Why This Research Matters

Robots that can flex their thinking—speeding through easy steps and slowing down for hard ones—are safer and more useful in the real world. RD-VLA shows how to do this without writing long token explanations, keeping memory constant and making decisions much faster. That means home assistants that don’t hesitate on simple chores but can carefully handle delicate tasks like pouring water or folding laundry. In hospitals and warehouses, it can boost both reliability and throughput by allocating compute only when needed. This approach also opens the door to clearer safety controls: when the model needs many iterations, it can automatically replan sooner or ask for help. Overall, it makes capable, resource-efficient robot helpers more practical and affordable.

Detailed Explanation

Tap terms for definitions

01Background & Problem Definition

🍞 Hook: You know how you tie your shoes super fast when you’ve done it a million times, but you slow down and think carefully when learning a new knot? We naturally spend more brainpower on harder tasks and less on easy ones.

🥬 The Concept: Fixed Computational Depth in Robot Brains

What it is: Many robot models use a fixed amount of thinking for every control step, no matter how easy or hard the situation is.
How it works:
1. The camera and language instruction go into a model.
2. The model passes data through the same number of layers every time.
3. It outputs an action for the robot to do.
Why it matters: If every step gets the same compute, simple moves waste time and complex moves don’t get enough thought, causing failures.

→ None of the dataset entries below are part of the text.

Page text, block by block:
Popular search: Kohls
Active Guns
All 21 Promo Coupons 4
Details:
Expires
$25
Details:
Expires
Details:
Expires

🍞 Anchor: Imagine a robot adjusting its grip (easy) and threading a needle (hard), both with the same effort; that makes no sense and causes mistakes.

🍞 Hook: Imagine explaining how to solve a maze out loud, step by step—it’s slow and you have to remember every word you already said.

🥬 The Concept: Chain-of-Thought (CoT) for Robots

What it is: CoT makes the model “think aloud” in words or tokens before acting, creating a step-by-step plan.
How it works:
1. The model generates reasoning tokens (text or visual traces).
2. It uses that reasoning to decide actions.
3. Longer chains mean more memory and time.
Why it matters: In continuous control (like moving a gripper), word-like steps are clunky and slow, and memory grows with every extra token.

🍞 Anchor: It’s like narrating every tiny hand motion while trying to catch a ball—by the time you finish the sentence, the ball is gone.

🍞 Hook: Think of taking a photo and then shrinking it to a tiny icon and back again—you lose detail each time.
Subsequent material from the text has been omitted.